_Exercise details:_ In this exercise, print only the lines from the line with "Lexington, Kentucky, USA" to the last line of the data below, inclusive. Any pictures should be left out.

_Data excerpts:_
╭──

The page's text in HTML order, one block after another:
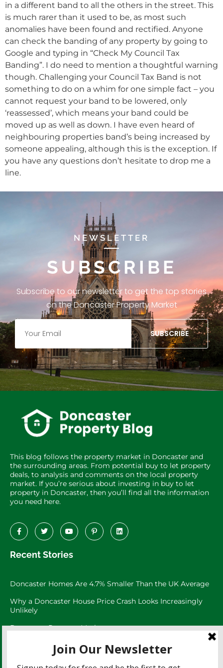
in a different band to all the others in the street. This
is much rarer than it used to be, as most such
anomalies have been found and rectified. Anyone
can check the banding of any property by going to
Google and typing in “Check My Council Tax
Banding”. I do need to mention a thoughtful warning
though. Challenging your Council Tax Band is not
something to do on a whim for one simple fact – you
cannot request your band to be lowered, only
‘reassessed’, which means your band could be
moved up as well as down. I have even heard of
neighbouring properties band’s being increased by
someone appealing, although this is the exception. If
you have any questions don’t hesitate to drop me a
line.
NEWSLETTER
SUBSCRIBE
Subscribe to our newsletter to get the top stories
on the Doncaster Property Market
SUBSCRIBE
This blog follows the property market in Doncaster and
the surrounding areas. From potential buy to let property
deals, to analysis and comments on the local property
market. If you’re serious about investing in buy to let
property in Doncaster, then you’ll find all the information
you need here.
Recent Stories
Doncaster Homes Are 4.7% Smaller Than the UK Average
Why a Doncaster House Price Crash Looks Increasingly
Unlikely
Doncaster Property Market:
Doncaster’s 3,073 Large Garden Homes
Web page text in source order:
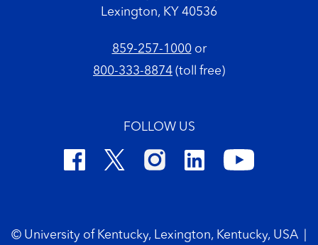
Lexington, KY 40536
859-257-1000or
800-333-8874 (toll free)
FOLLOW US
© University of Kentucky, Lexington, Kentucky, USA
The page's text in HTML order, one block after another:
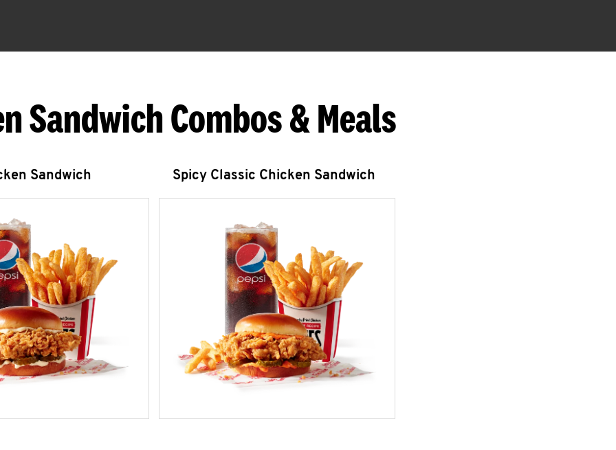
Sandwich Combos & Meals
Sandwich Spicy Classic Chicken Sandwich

╰──

_Response:_
© University of Kentucky, Lexington, Kentucky, USA
The page's text in HTML order, one block after another:
Sandwich Combos & Meals
Sandwich Spicy Classic Chicken Sandwich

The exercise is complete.